◆ **Data for analysis**
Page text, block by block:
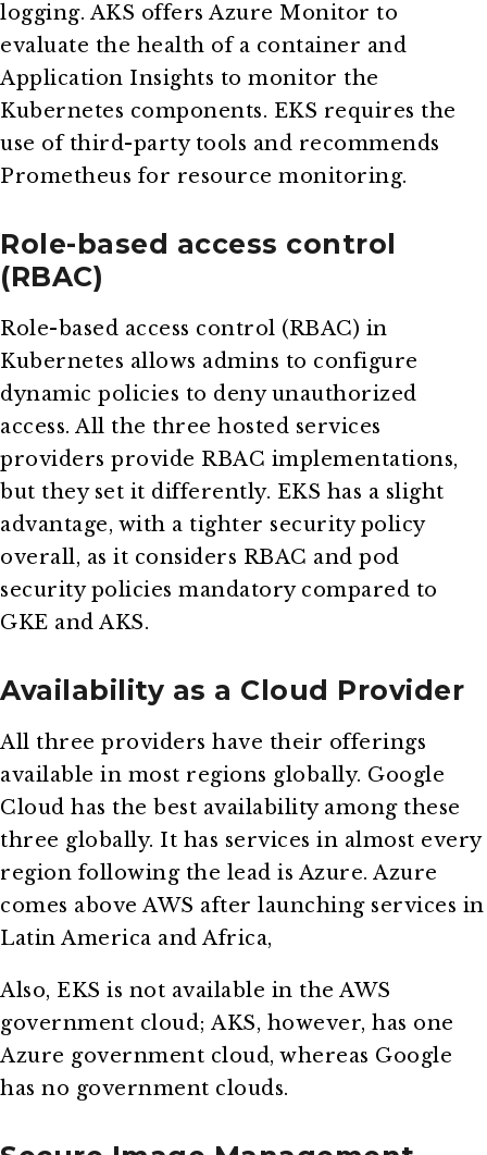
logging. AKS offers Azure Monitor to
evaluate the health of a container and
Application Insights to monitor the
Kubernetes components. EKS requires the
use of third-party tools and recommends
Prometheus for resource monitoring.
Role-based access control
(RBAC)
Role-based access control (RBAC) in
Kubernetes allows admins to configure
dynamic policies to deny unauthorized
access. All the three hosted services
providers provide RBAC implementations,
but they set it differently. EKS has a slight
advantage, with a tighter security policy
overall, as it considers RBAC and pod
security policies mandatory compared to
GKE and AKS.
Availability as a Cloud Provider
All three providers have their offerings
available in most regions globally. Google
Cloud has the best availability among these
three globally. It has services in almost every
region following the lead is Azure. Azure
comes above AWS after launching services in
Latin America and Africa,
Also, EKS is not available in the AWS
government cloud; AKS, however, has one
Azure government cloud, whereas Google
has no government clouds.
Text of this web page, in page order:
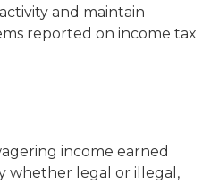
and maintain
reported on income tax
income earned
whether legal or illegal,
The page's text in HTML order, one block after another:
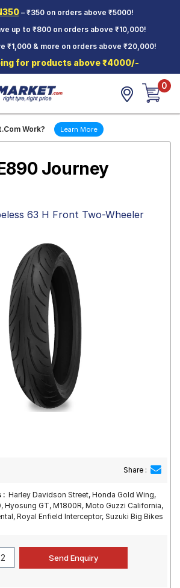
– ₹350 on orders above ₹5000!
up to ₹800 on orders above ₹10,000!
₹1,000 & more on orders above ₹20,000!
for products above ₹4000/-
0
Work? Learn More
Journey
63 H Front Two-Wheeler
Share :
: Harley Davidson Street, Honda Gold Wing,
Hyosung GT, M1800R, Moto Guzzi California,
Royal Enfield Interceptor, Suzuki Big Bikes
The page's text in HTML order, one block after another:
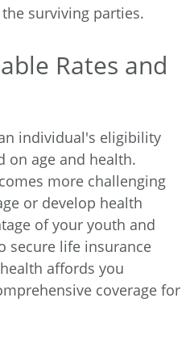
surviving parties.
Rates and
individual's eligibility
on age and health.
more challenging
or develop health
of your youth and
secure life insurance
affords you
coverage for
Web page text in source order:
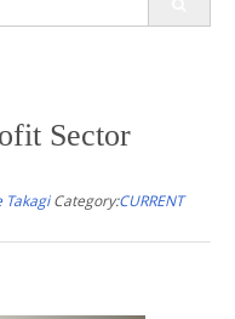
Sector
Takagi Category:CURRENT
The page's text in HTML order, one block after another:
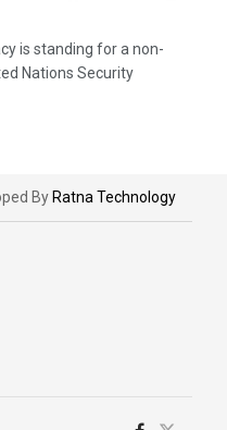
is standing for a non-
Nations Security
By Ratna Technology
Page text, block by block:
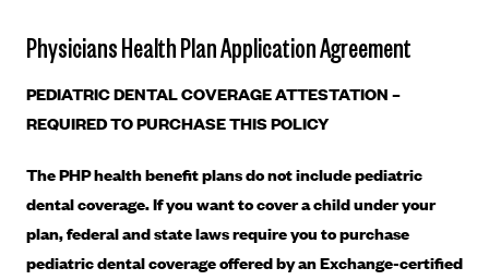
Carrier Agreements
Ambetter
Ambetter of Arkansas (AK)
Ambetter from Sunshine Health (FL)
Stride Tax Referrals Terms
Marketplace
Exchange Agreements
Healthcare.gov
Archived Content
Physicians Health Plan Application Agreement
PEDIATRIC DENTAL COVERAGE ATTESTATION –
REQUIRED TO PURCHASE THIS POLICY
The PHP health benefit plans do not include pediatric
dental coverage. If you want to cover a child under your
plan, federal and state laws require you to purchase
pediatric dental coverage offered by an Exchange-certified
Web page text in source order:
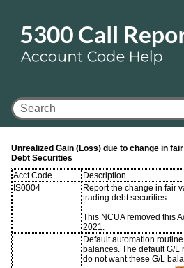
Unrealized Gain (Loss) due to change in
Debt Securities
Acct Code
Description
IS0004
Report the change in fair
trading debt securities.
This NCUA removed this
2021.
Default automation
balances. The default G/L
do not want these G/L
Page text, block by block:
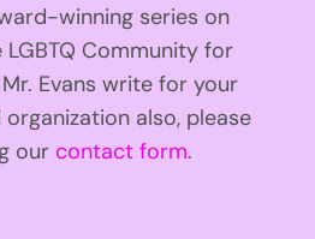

◆ **Your task**
All records above are to be output verbatim, with their pictures omitted.

◆ **Completed exercise**
Page text, block by block:
logging. AKS offers Azure Monitor to
evaluate the health of a container and
Application Insights to monitor the
Kubernetes components. EKS requires the
use of third-party tools and recommends
Prometheus for resource monitoring.
Role-based access control
(RBAC)
Role-based access control (RBAC) in
Kubernetes allows admins to configure
dynamic policies to deny unauthorized
access. All the three hosted services
providers provide RBAC implementations,
but they set it differently. EKS has a slight
advantage, with a tighter security policy
overall, as it considers RBAC and pod
security policies mandatory compared to
GKE and AKS.
Availability as a Cloud Provider
All three providers have their offerings
available in most regions globally. Google
Cloud has the best availability among these
three globally. It has services in almost every
region following the lead is Azure. Azure
comes above AWS after launching services in
Latin America and Africa,
Also, EKS is not available in the AWS
government cloud; AKS, however, has one
Azure government cloud, whereas Google
has no government clouds.
Text of this web page, in page order:
and maintain
reported on income tax
income earned
whether legal or illegal,
The page's text in HTML order, one block after another:
– ₹350 on orders above ₹5000!
up to ₹800 on orders above ₹10,000!
₹1,000 & more on orders above ₹20,000!
for products above ₹4000/-
0
Work? Learn More
Journey
63 H Front Two-Wheeler
Share :
: Harley Davidson Street, Honda Gold Wing,
Hyosung GT, M1800R, Moto Guzzi California,
Royal Enfield Interceptor, Suzuki Big Bikes
The page's text in HTML order, one block after another:
surviving parties.
Rates and
individual's eligibility
on age and health.
more challenging
or develop health
of your youth and
secure life insurance
affords you
coverage for
Web page text in source order:
Sector
Takagi Category:CURRENT
The page's text in HTML order, one block after another:
is standing for a non-
Nations Security
By Ratna Technology
Page text, block by block:
Carrier Agreements
Ambetter
Ambetter of Arkansas (AK)
Ambetter from Sunshine Health (FL)
Stride Tax Referrals Terms
Marketplace
Exchange Agreements
Healthcare.gov
Archived Content
Physicians Health Plan Application Agreement
PEDIATRIC DENTAL COVERAGE ATTESTATION –
REQUIRED TO PURCHASE THIS POLICY
The PHP health benefit plans do not include pediatric
dental coverage. If you want to cover a child under your
plan, federal and state laws require you to purchase
pediatric dental coverage offered by an Exchange-certified
Web page text in source order:
Unrealized Gain (Loss) due to change in
Debt Securities
Acct Code
Description
IS0004
Report the change in fair
trading debt securities.
This NCUA removed this
2021.
Default automation
balances. The default G/L
do not want these G/L
Page text, block by block:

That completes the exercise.